* PROMPT
The pictures do not belong in the copy. Restate all of the records word for word.

* PROVIDED RECORDS
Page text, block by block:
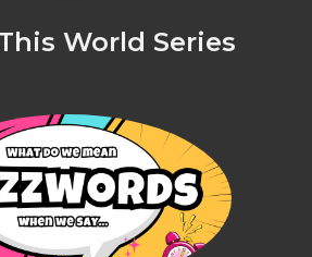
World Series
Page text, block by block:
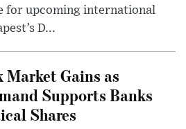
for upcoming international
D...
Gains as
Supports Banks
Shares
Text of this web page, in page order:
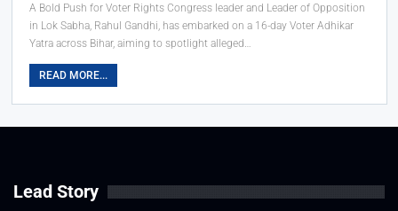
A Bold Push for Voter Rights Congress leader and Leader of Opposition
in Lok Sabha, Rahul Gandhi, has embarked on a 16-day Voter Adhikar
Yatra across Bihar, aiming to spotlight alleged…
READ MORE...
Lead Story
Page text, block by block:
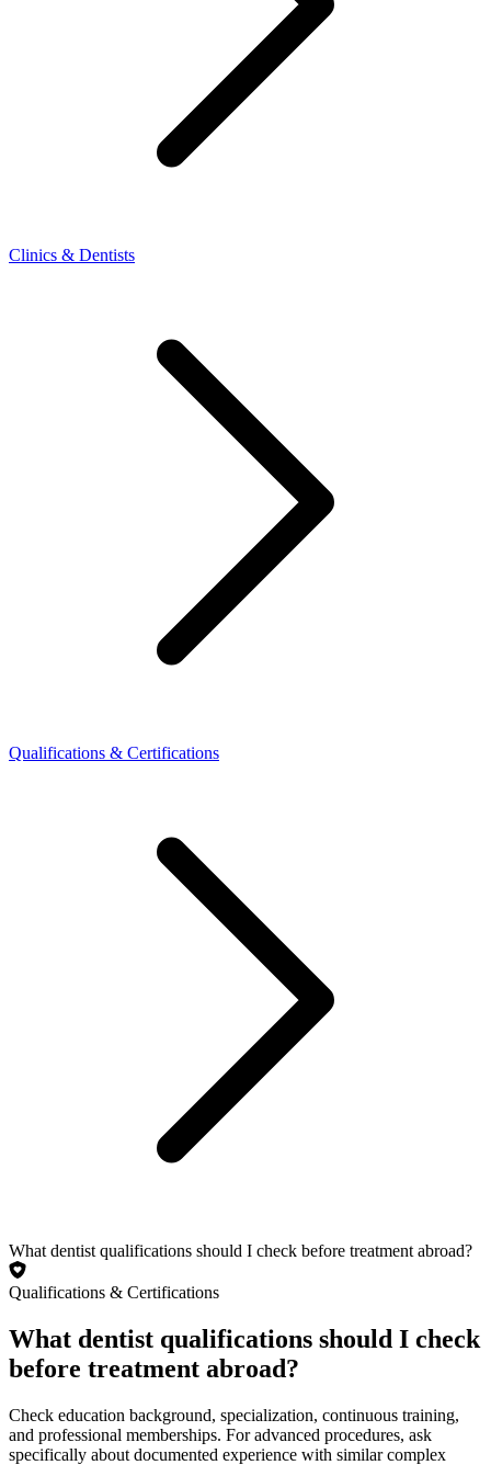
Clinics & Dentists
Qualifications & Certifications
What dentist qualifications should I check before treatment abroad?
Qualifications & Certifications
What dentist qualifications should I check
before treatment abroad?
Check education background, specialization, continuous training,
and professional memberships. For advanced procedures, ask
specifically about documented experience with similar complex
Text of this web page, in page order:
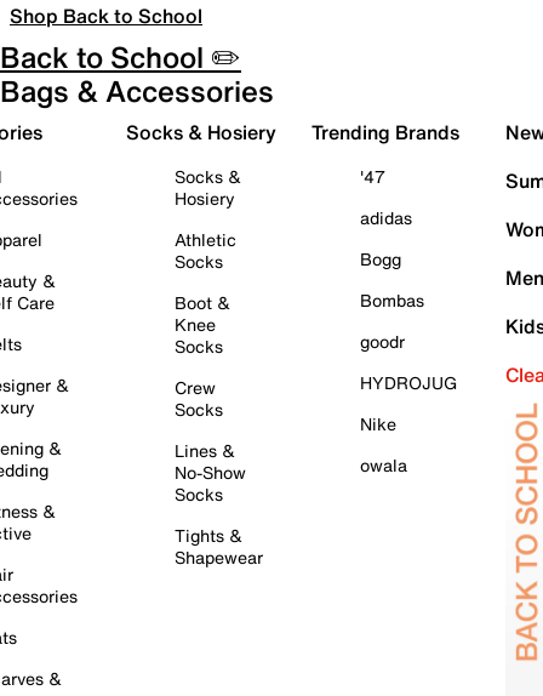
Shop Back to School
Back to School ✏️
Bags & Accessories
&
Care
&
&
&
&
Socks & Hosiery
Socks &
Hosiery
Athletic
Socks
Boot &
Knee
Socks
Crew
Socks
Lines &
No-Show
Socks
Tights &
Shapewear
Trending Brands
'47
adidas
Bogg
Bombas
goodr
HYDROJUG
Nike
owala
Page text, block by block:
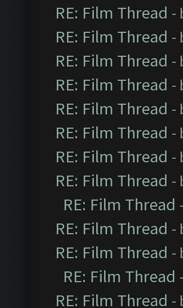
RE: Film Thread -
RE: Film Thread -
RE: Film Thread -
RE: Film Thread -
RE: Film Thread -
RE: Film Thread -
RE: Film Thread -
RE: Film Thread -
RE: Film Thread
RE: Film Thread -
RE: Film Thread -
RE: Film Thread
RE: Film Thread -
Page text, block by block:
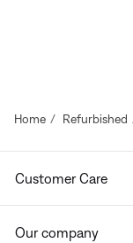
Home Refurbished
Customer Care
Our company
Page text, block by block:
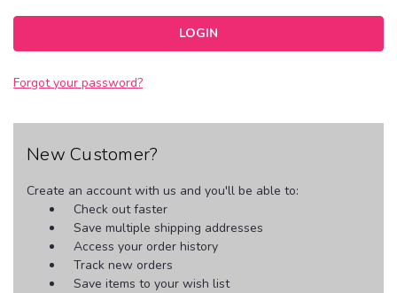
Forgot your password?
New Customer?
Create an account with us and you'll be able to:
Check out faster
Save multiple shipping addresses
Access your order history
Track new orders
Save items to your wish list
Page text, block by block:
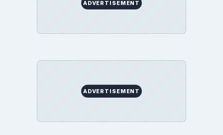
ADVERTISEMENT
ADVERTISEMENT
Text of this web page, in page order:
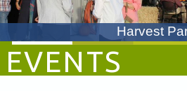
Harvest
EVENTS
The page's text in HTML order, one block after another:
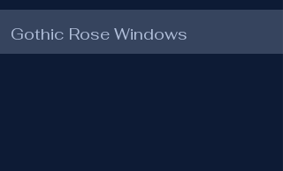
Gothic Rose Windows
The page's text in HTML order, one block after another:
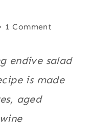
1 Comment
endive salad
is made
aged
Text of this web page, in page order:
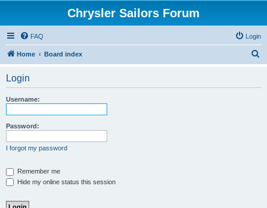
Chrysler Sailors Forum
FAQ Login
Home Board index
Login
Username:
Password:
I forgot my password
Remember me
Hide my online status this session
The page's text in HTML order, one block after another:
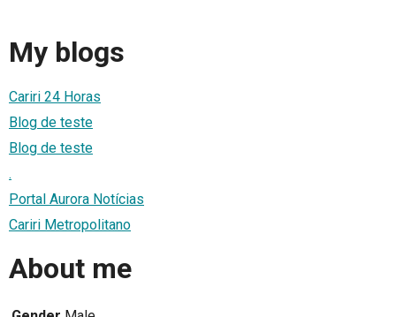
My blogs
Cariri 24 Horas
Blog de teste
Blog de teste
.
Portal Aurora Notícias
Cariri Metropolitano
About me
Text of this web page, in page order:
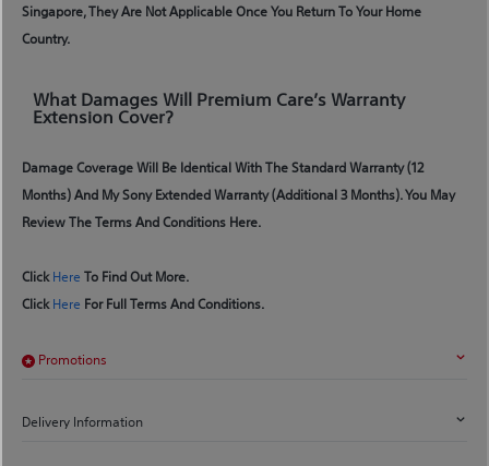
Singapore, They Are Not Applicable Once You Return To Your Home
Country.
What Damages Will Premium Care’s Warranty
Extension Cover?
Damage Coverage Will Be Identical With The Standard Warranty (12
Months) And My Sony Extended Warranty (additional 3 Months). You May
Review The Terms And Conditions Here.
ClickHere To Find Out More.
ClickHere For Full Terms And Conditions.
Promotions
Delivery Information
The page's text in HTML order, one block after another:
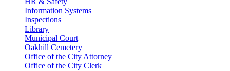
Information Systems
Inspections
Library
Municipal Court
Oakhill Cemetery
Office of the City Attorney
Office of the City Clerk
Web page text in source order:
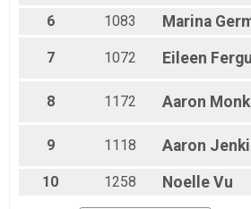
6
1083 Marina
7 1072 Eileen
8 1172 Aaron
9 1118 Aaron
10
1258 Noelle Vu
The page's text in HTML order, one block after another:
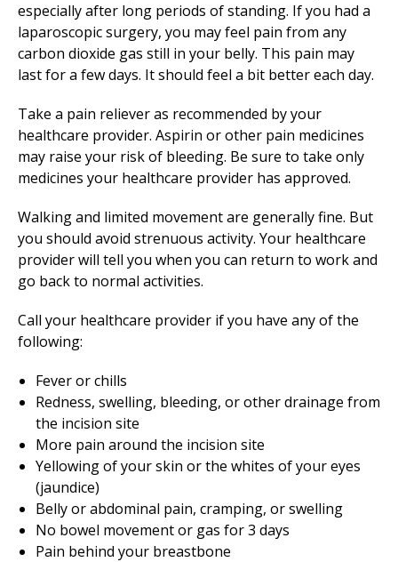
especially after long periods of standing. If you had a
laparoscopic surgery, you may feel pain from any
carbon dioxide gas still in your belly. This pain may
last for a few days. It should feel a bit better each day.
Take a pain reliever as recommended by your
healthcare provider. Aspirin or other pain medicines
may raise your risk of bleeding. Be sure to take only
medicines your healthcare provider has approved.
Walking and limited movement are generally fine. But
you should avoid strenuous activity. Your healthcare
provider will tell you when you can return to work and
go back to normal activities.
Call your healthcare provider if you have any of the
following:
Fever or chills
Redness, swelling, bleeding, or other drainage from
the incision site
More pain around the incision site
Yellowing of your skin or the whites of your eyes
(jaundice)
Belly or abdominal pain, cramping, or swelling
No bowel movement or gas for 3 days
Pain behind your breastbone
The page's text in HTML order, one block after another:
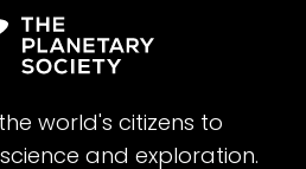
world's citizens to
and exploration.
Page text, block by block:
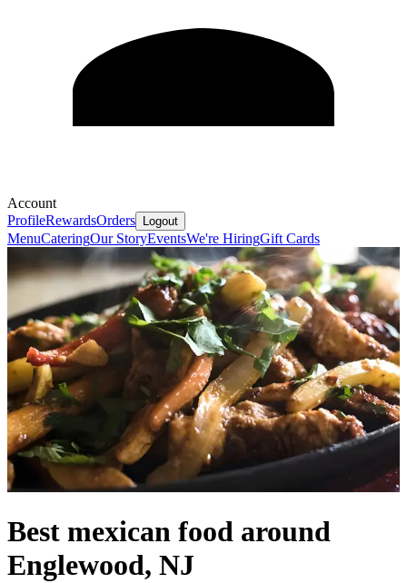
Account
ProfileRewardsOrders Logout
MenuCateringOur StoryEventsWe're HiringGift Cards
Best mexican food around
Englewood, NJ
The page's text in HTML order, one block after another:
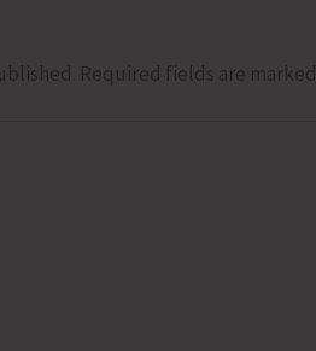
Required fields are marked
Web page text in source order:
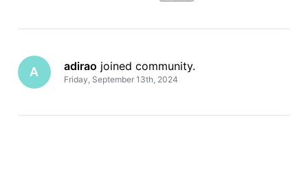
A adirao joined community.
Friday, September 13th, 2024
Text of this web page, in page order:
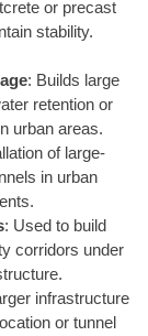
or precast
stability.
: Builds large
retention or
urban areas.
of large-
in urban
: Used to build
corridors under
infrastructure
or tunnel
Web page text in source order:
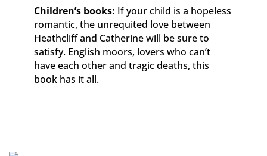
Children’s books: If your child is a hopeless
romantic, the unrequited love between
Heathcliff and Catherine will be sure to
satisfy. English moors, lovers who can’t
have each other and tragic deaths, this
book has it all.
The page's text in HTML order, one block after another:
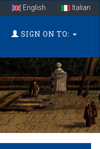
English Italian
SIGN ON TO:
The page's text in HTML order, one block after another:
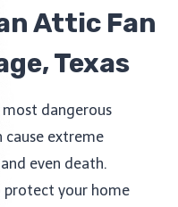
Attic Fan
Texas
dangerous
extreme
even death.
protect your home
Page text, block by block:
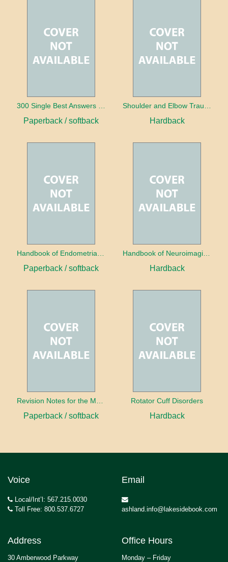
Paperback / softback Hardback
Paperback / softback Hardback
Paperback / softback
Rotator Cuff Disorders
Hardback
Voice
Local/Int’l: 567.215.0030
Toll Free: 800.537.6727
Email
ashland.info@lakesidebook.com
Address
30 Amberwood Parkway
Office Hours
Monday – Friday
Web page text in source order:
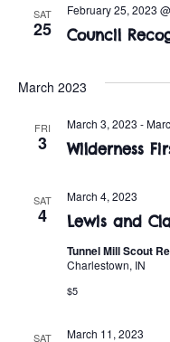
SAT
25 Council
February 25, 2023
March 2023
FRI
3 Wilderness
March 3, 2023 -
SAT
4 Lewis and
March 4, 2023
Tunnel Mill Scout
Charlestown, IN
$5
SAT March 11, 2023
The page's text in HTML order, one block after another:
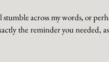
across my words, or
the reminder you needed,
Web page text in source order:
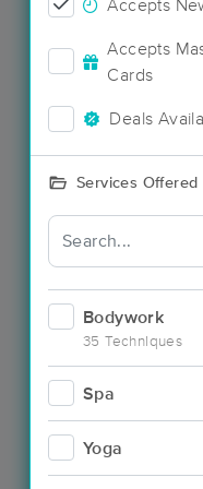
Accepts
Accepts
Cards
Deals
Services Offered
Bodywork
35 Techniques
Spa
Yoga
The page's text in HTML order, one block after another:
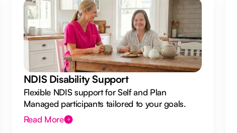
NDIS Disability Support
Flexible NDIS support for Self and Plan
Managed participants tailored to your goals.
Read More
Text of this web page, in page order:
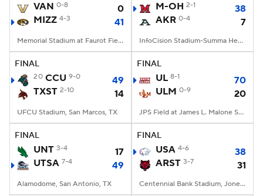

* SOLUTION TO THE EXERCISE
Page text, block by block:
World Series
Page text, block by block:
for upcoming international
D...
Gains as
Supports Banks
Shares
Text of this web page, in page order:
A Bold Push for Voter Rights Congress leader and Leader of Opposition
in Lok Sabha, Rahul Gandhi, has embarked on a 16-day Voter Adhikar
Yatra across Bihar, aiming to spotlight alleged…
READ MORE...
Lead Story
Page text, block by block:
Clinics & Dentists
Qualifications & Certifications
What dentist qualifications should I check before treatment abroad?
Qualifications & Certifications
What dentist qualifications should I check
before treatment abroad?
Check education background, specialization, continuous training,
and professional memberships. For advanced procedures, ask
specifically about documented experience with similar complex
Text of this web page, in page order:
Shop Back to School
Back to School ✏️
Bags & Accessories
&
Care
&
&
&
&
Socks & Hosiery
Socks &
Hosiery
Athletic
Socks
Boot &
Knee
Socks
Crew
Socks
Lines &
No-Show
Socks
Tights &
Shapewear
Trending Brands
'47
adidas
Bogg
Bombas
goodr
HYDROJUG
Nike
owala
Page text, block by block:
RE: Film Thread -
RE: Film Thread -
RE: Film Thread -
RE: Film Thread -
RE: Film Thread -
RE: Film Thread -
RE: Film Thread -
RE: Film Thread -
RE: Film Thread
RE: Film Thread -
RE: Film Thread -
RE: Film Thread
RE: Film Thread -
Page text, block by block:
Home Refurbished
Customer Care
Our company
Page text, block by block:
Forgot your password?
New Customer?
Create an account with us and you'll be able to:
Check out faster
Save multiple shipping addresses
Access your order history
Track new orders
Save items to your wish list
Page text, block by block:
ADVERTISEMENT
ADVERTISEMENT
Text of this web page, in page order:
Harvest
EVENTS
The page's text in HTML order, one block after another:
Gothic Rose Windows
The page's text in HTML order, one block after another:
1 Comment
endive salad
is made
aged
Text of this web page, in page order:
Chrysler Sailors Forum
FAQ Login
Home Board index
Login
Username:
Password:
I forgot my password
Remember me
Hide my online status this session
The page's text in HTML order, one block after another:
My blogs
Cariri 24 Horas
Blog de teste
Blog de teste
.
Portal Aurora Notícias
Cariri Metropolitano
About me
Text of this web page, in page order:
Singapore, They Are Not Applicable Once You Return To Your Home
Country.
What Damages Will Premium Care’s Warranty
Extension Cover?
Damage Coverage Will Be Identical With The Standard Warranty (12
Months) And My Sony Extended Warranty (additional 3 Months). You May
Review The Terms And Conditions Here.
ClickHere To Find Out More.
ClickHere For Full Terms And Conditions.
Promotions
Delivery Information
The page's text in HTML order, one block after another:
Information Systems
Inspections
Library
Municipal Court
Oakhill Cemetery
Office of the City Attorney
Office of the City Clerk
Web page text in source order:
6
1083 Marina
7 1072 Eileen
8 1172 Aaron
9 1118 Aaron
10
1258 Noelle Vu
The page's text in HTML order, one block after another:
especially after long periods of standing. If you had a
laparoscopic surgery, you may feel pain from any
carbon dioxide gas still in your belly. This pain may
last for a few days. It should feel a bit better each day.
Take a pain reliever as recommended by your
healthcare provider. Aspirin or other pain medicines
may raise your risk of bleeding. Be sure to take only
medicines your healthcare provider has approved.
Walking and limited movement are generally fine. But
you should avoid strenuous activity. Your healthcare
provider will tell you when you can return to work and
go back to normal activities.
Call your healthcare provider if you have any of the
following:
Fever or chills
Redness, swelling, bleeding, or other drainage from
the incision site
More pain around the incision site
Yellowing of your skin or the whites of your eyes
(jaundice)
Belly or abdominal pain, cramping, or swelling
No bowel movement or gas for 3 days
Pain behind your breastbone
The page's text in HTML order, one block after another:
world's citizens to
and exploration.
Page text, block by block:
Account
ProfileRewardsOrders Logout
MenuCateringOur StoryEventsWe're HiringGift Cards
Best mexican food around
Englewood, NJ
The page's text in HTML order, one block after another:
Required fields are marked
Web page text in source order:
A adirao joined community.
Friday, September 13th, 2024
Text of this web page, in page order:
or precast
stability.
: Builds large
retention or
urban areas.
of large-
in urban
: Used to build
corridors under
infrastructure
or tunnel
Web page text in source order:
Children’s books: If your child is a hopeless
romantic, the unrequited love between
Heathcliff and Catherine will be sure to
satisfy. English moors, lovers who can’t
have each other and tragic deaths, this
book has it all.
The page's text in HTML order, one block after another:
English Italian
SIGN ON TO:
The page's text in HTML order, one block after another:
Attic Fan
Texas
dangerous
extreme
even death.
protect your home
Page text, block by block:
Paperback / softback Hardback
Paperback / softback Hardback
Paperback / softback
Rotator Cuff Disorders
Hardback
Voice
Local/Int’l: 567.215.0030
Toll Free: 800.537.6727
Email
ashland.info@lakesidebook.com
Address
30 Amberwood Parkway
Office Hours
Monday – Friday
Web page text in source order:
SAT
25 Council
February 25, 2023
March 2023
FRI
3 Wilderness
March 3, 2023 -
SAT
4 Lewis and
March 4, 2023
Tunnel Mill Scout
Charlestown, IN
$5
SAT March 11, 2023
The page's text in HTML order, one block after another:
across my words, or
the reminder you needed,
Web page text in source order:
Accepts
Accepts
Cards
Deals
Services Offered
Bodywork
35 Techniques
Spa
Yoga
The page's text in HTML order, one block after another:
NDIS Disability Support
Flexible NDIS support for Self and Plan
Managed participants tailored to your goals.
Read More
Text of this web page, in page order:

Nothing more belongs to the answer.